* EXCERPTED RECORDS
--

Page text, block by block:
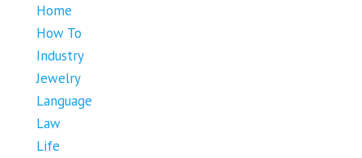
Home
How To
Industry
Jewelry
Language
Law
Life
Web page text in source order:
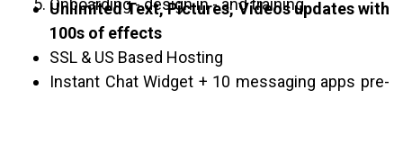
Onboarding - design in - and training
Unlimited Text, Pictures, Videos updates with
100s of effects
SSL & US Based Hosting
Instant Chat Widget + 10 messaging apps pre-
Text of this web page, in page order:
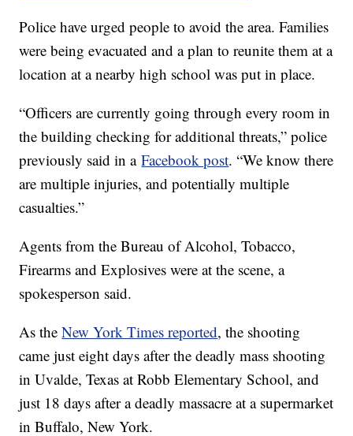
Police have urged people to avoid the area. Families
were being evacuated and a plan to reunite them at a
location at a nearby high school was put in place.
“Officers are currently going through every room in
the building checking for additional threats,” police
previously said in aFacebook post. “We know there
are multiple injuries, and potentially multiple
casualties.”
Agents from the Bureau of Alcohol, Tobacco,
Firearms and Explosives were at the scene, a
spokesperson said.
As theNew York Times reported, the shooting
came just eight days after the deadly mass shooting
in Uvalde, Texas at Robb Elementary School, and
just 18 days after a deadly massacre at a supermarket
in Buffalo, New York.

--

* PROMPT
Scan the listing and copy every line where the string "days" shows up.

* SOLUTION TO THE EXERCISE
came just eight days after the deadly mass shooting
just 18 days after a deadly massacre at a supermarket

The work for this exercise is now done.